(Records to use Opens)

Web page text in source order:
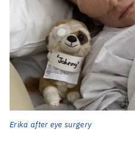
Erika after eye surgery
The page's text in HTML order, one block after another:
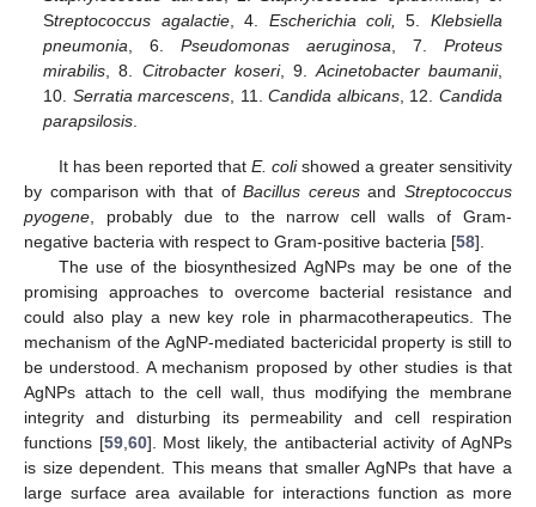
Streptococcus agalactie, 4. Escherichia coli, 5. Klebsiella
pneumonia , 6.Pseudomonas aeruginosa , 7. Proteus
mirabilis , 8. Citrobacter koseri, 9. Acinetobacter baumanii,
10. Serratia marcescens , 11.Candida albicans, 12. Candida
parapsilosis
It has been reported that E. colishowed a greater sensitivity
by comparison with that ofBacillus cereusand Streptococcus
pyogene , probably due to the narrow cell walls of Gram-
negative bacteria with respect to Gram-positive bacteria [58].
The use of the biosynthesized AgNPs may be one of the
promising approaches to overcome bacterial resistance and
could also play a new key role in pharmacotherapeutics. The
mechanism of the AgNP-mediated bactericidal property is still to
be understood. A mechanism proposed by other studies is that
AgNPs attach to the cell wall, thus modifying the membrane
integrity and disturbing its permeability and cell respiration
functions [59, 60]. Most likely, the antibacterial activity of AgNPs
is size dependent. This means that smaller AgNPs that have a
large surface area available for interactions function as more
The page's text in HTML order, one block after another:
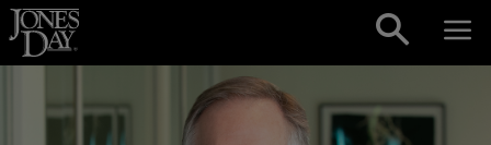
Skip to content
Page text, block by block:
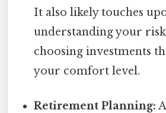
It also likely touches
understanding your
choosing investments
your comfort level.
Retirement Planning:
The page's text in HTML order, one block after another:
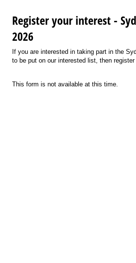
Register your interest -
2026
If you are interested in taking part in the
to be put on our interested list, then register
This form is not available at this time.
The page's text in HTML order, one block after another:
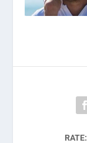
RATE:
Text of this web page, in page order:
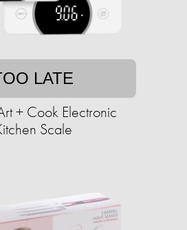
LATE
+ Cook Electronic
Scale
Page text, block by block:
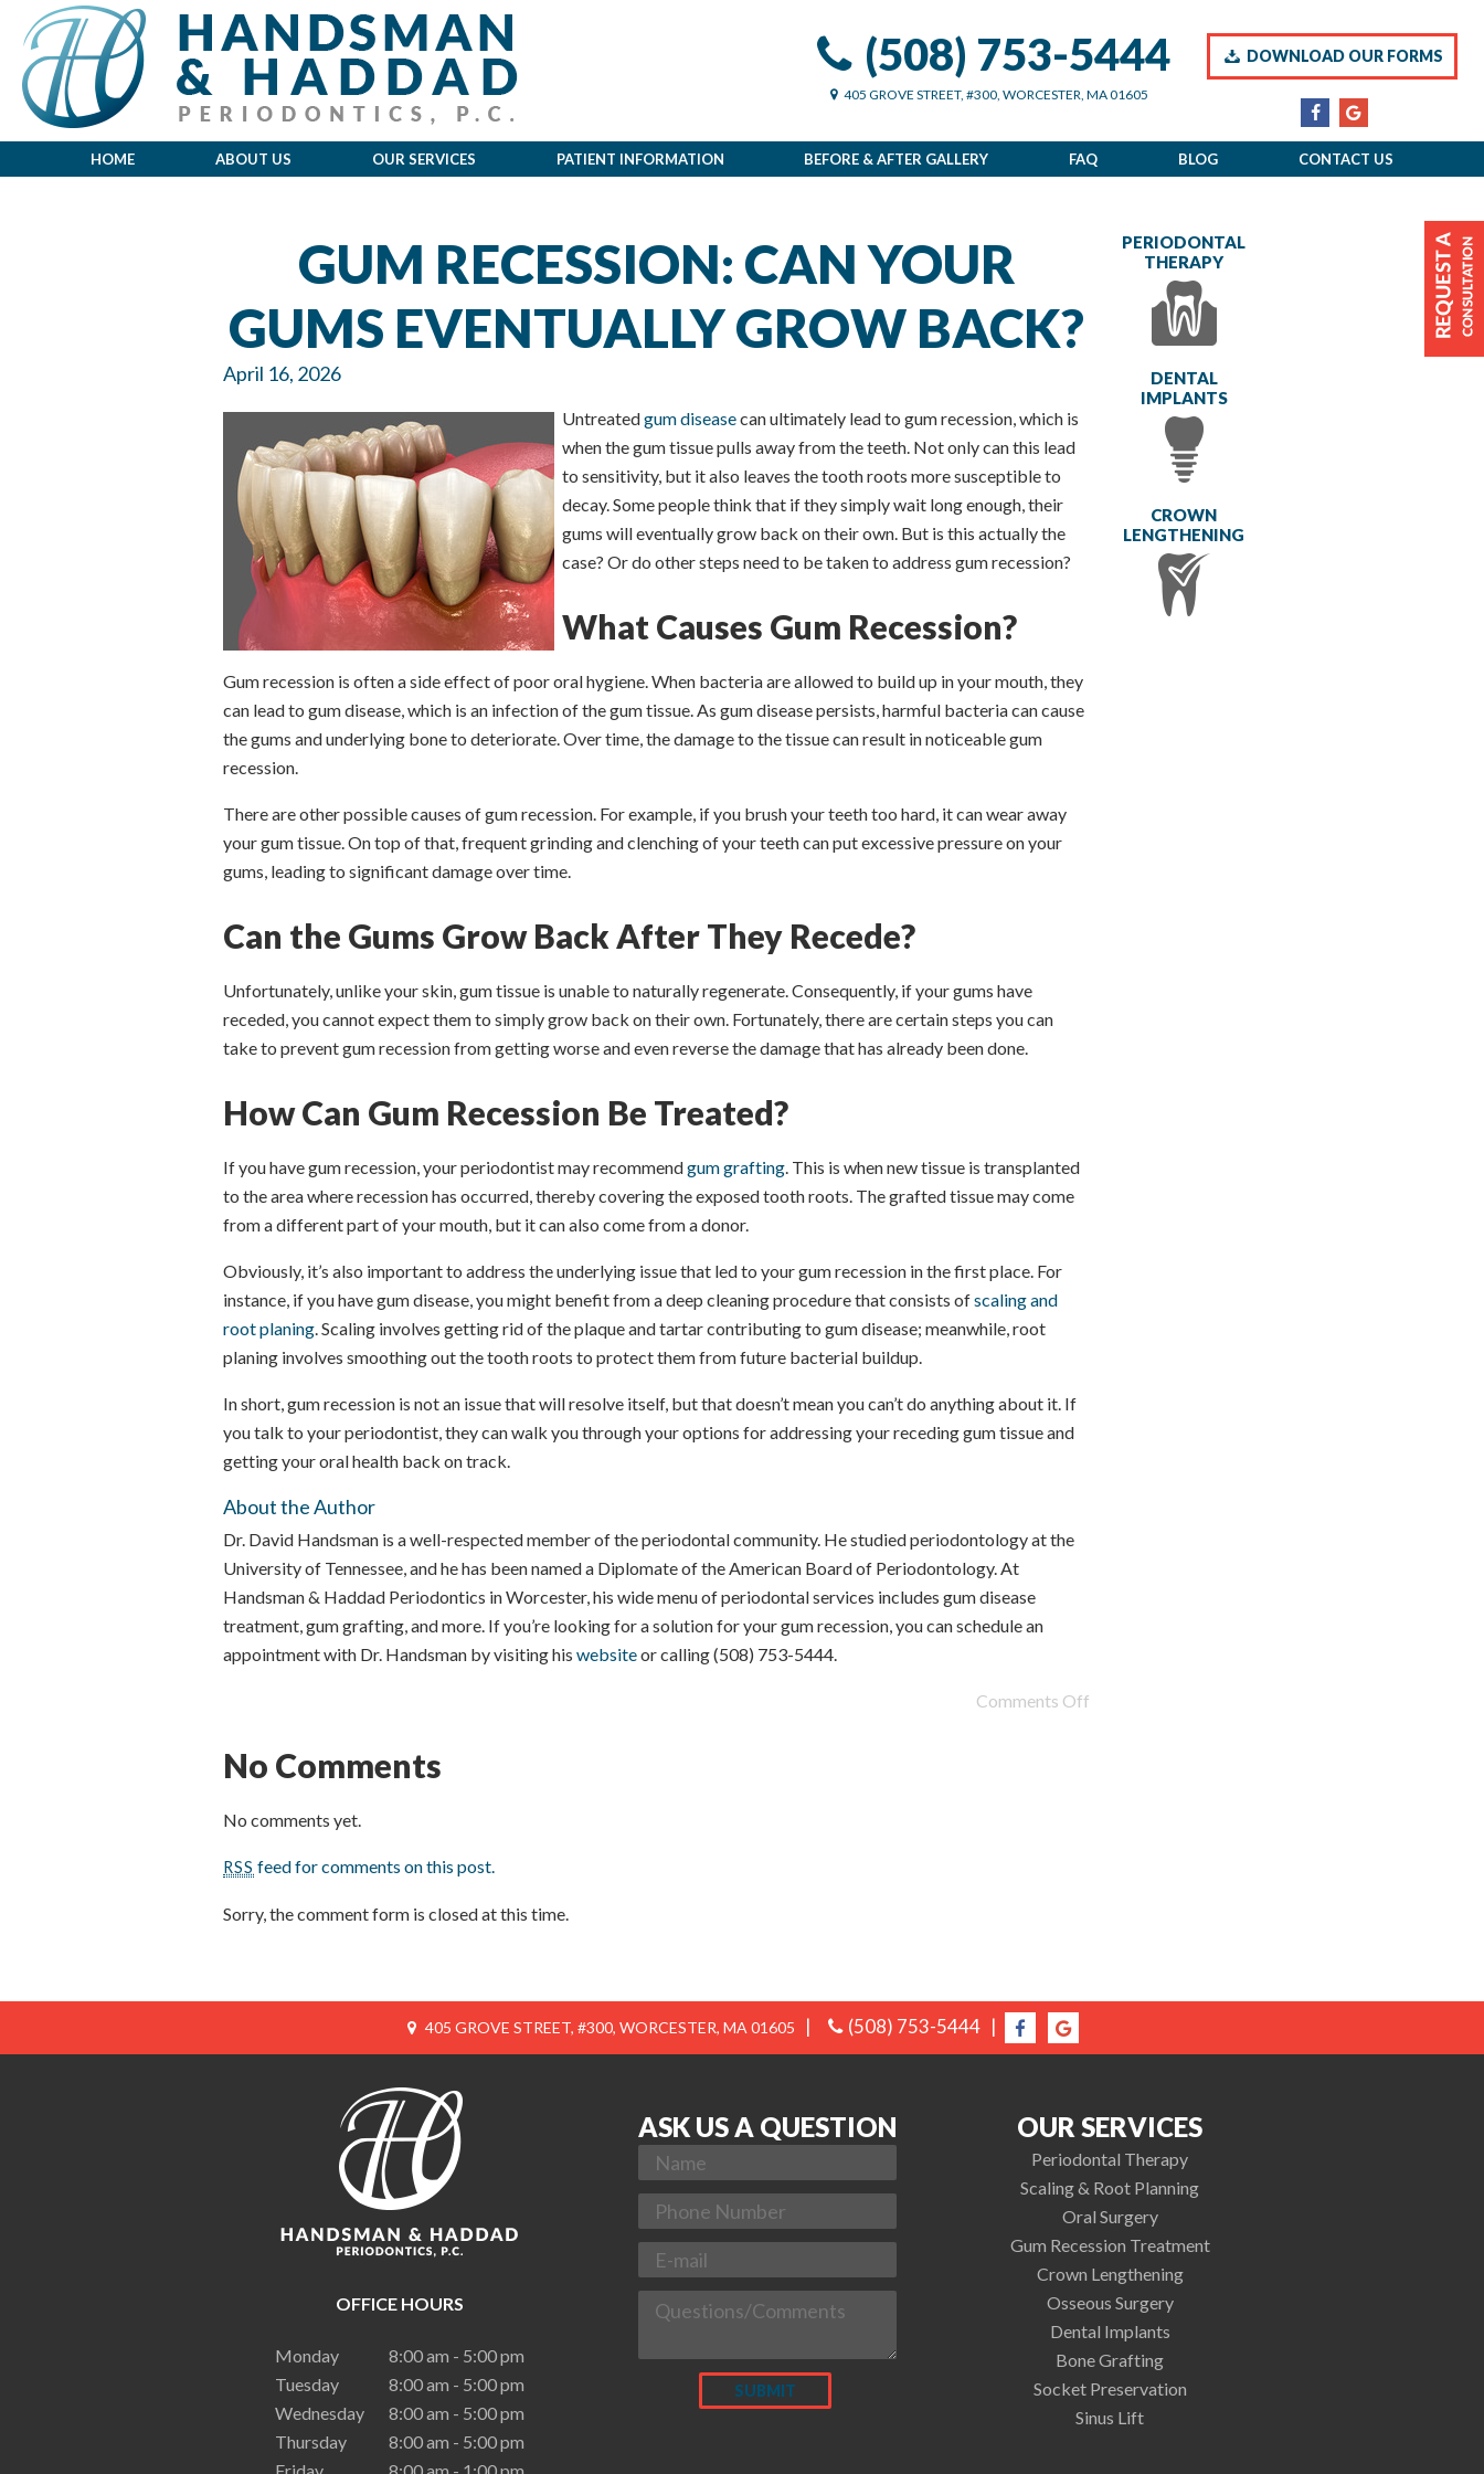
(508) 753-5444
405 GROVE STREET, #300, WORCESTER, MA 01605
DOWNLOAD OUR FORMS
HOME ABOUT US OUR SERVICES PATIENT INFORMATION BEFORE & AFTER GALLERY FAQ BLOG CONTACT US
GUM RECESSION: CAN YOUR
GUMS EVENTUALLY GROW BACK?
April 16, 2026
Untreatedgum diseasecan ultimately lead to gum recession, which is
when the gum tissue pulls away from the teeth. Not only can this lead
to sensitivity, but it also leaves the tooth roots more susceptible to
decay. Some people think that if they simply wait long enough, their
gums will eventually grow back on their own. But is this actually the
case? Or do other steps need to be taken to address gum recession?
What Causes Gum Recession?
Gum recession is often a side effect of poor oral hygiene. When bacteria are allowed to build up in your mouth, they
can lead to gum disease, which is an infection of the gum tissue. As gum disease persists, harmful bacteria can cause
the gums and underlying bone to deteriorate. Over time, the damage to the tissue can result in noticeable gum
recession.
There are other possible causes of gum recession. For example, if you brush your teeth too hard, it can wear away
your gum tissue. On top of that, frequent grinding and clenching of your teeth can put excessive pressure on your
gums, leading to significant damage over time.
Can the Gums Grow Back After They Recede?
Unfortunately, unlike your skin, gum tissue is unable to naturally regenerate. Consequently, if your gums have
receded, you cannot expect them to simply grow back on their own. Fortunately, there are certain steps you can
take to prevent gum recession from getting worse and even reverse the damage that has already been done.
How Can Gum Recession Be Treated?
If you have gum recession, your periodontist may recommendgum grafting . This is when new tissue is transplanted
to the area where recession has occurred, thereby covering the exposed tooth roots. The grafted tissue may come
from a different part of your mouth, but it can also come from a donor.
Obviously, it’s also important to address the underlying issue that led to your gum recession in the first place. For
instance, if you have gum disease, you might benefit from a deep cleaning procedure that consists ofscaling and
root planing . Scaling involves getting rid of the plaque and tartar contributing to gum disease; meanwhile, root
planing involves smoothing out the tooth roots to protect them from future bacterial buildup.
In short, gum recession is not an issue that will resolve itself, but that doesn’t mean you can’t do anything about it. If
you talk to your periodontist, they can walk you through your options for addressing your receding gum tissue and
getting your oral health back on track.
About the Author
Dr. David Handsman is a well-respected member of the periodontal community. He studied periodontology at the
University of Tennessee, and he has been named a Diplomate of the American Board of Periodontology. At
Handsman & Haddad Periodontics in Worcester, his wide menu of periodontal services includes gum disease
treatment, gum grafting, and more. If you’re looking for a solution for your gum recession, you can schedule an
appointment with Dr. Handsman by visiting his websiteor calling (508) 753-5444.
Comments Off
No Comments
No comments yet.
RSS feed for comments on this post.
Sorry, the comment form is closed at this time.
PERIODONTAL
THERAPY
DENTAL
IMPLANTS
CROWN
LENGTHENING
405 GROVE STREET, #300, WORCESTER, MA 01605 | (508) 753-5444 |
OFFICE HOURS
Monday
8:00 am - 5:00 pm
Tuesday
8:00 am - 5:00 pm
Wednesday
8:00 am - 5:00 pm
Thursday
8:00 am - 5:00 pm
ASK US A QUESTION OUR SERVICES
Periodontal Therapy
Scaling & Root Planning
Oral Surgery
Gum Recession Treatment
Crown Lengthening
Osseous Surgery
Dental Implants
Bone Grafting
Socket Preservation
Sinus Lift
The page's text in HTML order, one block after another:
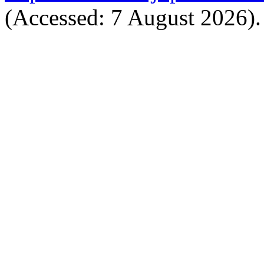
(Accessed: 7 August 2026).

(Records to use Closes)

*Task*
Transcribe all data precisely. Pictures are not copied.

*Completed exercise*
Web page text in source order:
Erika after eye surgery
The page's text in HTML order, one block after another:
Streptococcus agalactie, 4. Escherichia coli, 5. Klebsiella
pneumonia , 6.Pseudomonas aeruginosa , 7. Proteus
mirabilis , 8. Citrobacter koseri, 9. Acinetobacter baumanii,
10. Serratia marcescens , 11.Candida albicans, 12. Candida
parapsilosis
It has been reported that E. colishowed a greater sensitivity
by comparison with that ofBacillus cereusand Streptococcus
pyogene , probably due to the narrow cell walls of Gram-
negative bacteria with respect to Gram-positive bacteria [58].
The use of the biosynthesized AgNPs may be one of the
promising approaches to overcome bacterial resistance and
could also play a new key role in pharmacotherapeutics. The
mechanism of the AgNP-mediated bactericidal property is still to
be understood. A mechanism proposed by other studies is that
AgNPs attach to the cell wall, thus modifying the membrane
integrity and disturbing its permeability and cell respiration
functions [59, 60]. Most likely, the antibacterial activity of AgNPs
is size dependent. This means that smaller AgNPs that have a
large surface area available for interactions function as more
The page's text in HTML order, one block after another:
Skip to content
Page text, block by block:
It also likely touches
understanding your
choosing investments
your comfort level.
Retirement Planning:
The page's text in HTML order, one block after another:
Register your interest -
2026
If you are interested in taking part in the
to be put on our interested list, then register
This form is not available at this time.
The page's text in HTML order, one block after another:
RATE:
Text of this web page, in page order:
LATE
+ Cook Electronic
Scale
Page text, block by block:
(508) 753-5444
405 GROVE STREET, #300, WORCESTER, MA 01605
DOWNLOAD OUR FORMS
HOME ABOUT US OUR SERVICES PATIENT INFORMATION BEFORE & AFTER GALLERY FAQ BLOG CONTACT US
GUM RECESSION: CAN YOUR
GUMS EVENTUALLY GROW BACK?
April 16, 2026
Untreatedgum diseasecan ultimately lead to gum recession, which is
when the gum tissue pulls away from the teeth. Not only can this lead
to sensitivity, but it also leaves the tooth roots more susceptible to
decay. Some people think that if they simply wait long enough, their
gums will eventually grow back on their own. But is this actually the
case? Or do other steps need to be taken to address gum recession?
What Causes Gum Recession?
Gum recession is often a side effect of poor oral hygiene. When bacteria are allowed to build up in your mouth, they
can lead to gum disease, which is an infection of the gum tissue. As gum disease persists, harmful bacteria can cause
the gums and underlying bone to deteriorate. Over time, the damage to the tissue can result in noticeable gum
recession.
There are other possible causes of gum recession. For example, if you brush your teeth too hard, it can wear away
your gum tissue. On top of that, frequent grinding and clenching of your teeth can put excessive pressure on your
gums, leading to significant damage over time.
Can the Gums Grow Back After They Recede?
Unfortunately, unlike your skin, gum tissue is unable to naturally regenerate. Consequently, if your gums have
receded, you cannot expect them to simply grow back on their own. Fortunately, there are certain steps you can
take to prevent gum recession from getting worse and even reverse the damage that has already been done.
How Can Gum Recession Be Treated?
If you have gum recession, your periodontist may recommendgum grafting . This is when new tissue is transplanted
to the area where recession has occurred, thereby covering the exposed tooth roots. The grafted tissue may come
from a different part of your mouth, but it can also come from a donor.
Obviously, it’s also important to address the underlying issue that led to your gum recession in the first place. For
instance, if you have gum disease, you might benefit from a deep cleaning procedure that consists ofscaling and
root planing . Scaling involves getting rid of the plaque and tartar contributing to gum disease; meanwhile, root
planing involves smoothing out the tooth roots to protect them from future bacterial buildup.
In short, gum recession is not an issue that will resolve itself, but that doesn’t mean you can’t do anything about it. If
you talk to your periodontist, they can walk you through your options for addressing your receding gum tissue and
getting your oral health back on track.
About the Author
Dr. David Handsman is a well-respected member of the periodontal community. He studied periodontology at the
University of Tennessee, and he has been named a Diplomate of the American Board of Periodontology. At
Handsman & Haddad Periodontics in Worcester, his wide menu of periodontal services includes gum disease
treatment, gum grafting, and more. If you’re looking for a solution for your gum recession, you can schedule an
appointment with Dr. Handsman by visiting his websiteor calling (508) 753-5444.
Comments Off
No Comments
No comments yet.
RSS feed for comments on this post.
Sorry, the comment form is closed at this time.
PERIODONTAL
THERAPY
DENTAL
IMPLANTS
CROWN
LENGTHENING
405 GROVE STREET, #300, WORCESTER, MA 01605 | (508) 753-5444 |
OFFICE HOURS
Monday
8:00 am - 5:00 pm
Tuesday
8:00 am - 5:00 pm
Wednesday
8:00 am - 5:00 pm
Thursday
8:00 am - 5:00 pm
ASK US A QUESTION OUR SERVICES
Periodontal Therapy
Scaling & Root Planning
Oral Surgery
Gum Recession Treatment
Crown Lengthening
Osseous Surgery
Dental Implants
Bone Grafting
Socket Preservation
Sinus Lift
The page's text in HTML order, one block after another:
(Accessed: 7 August 2026).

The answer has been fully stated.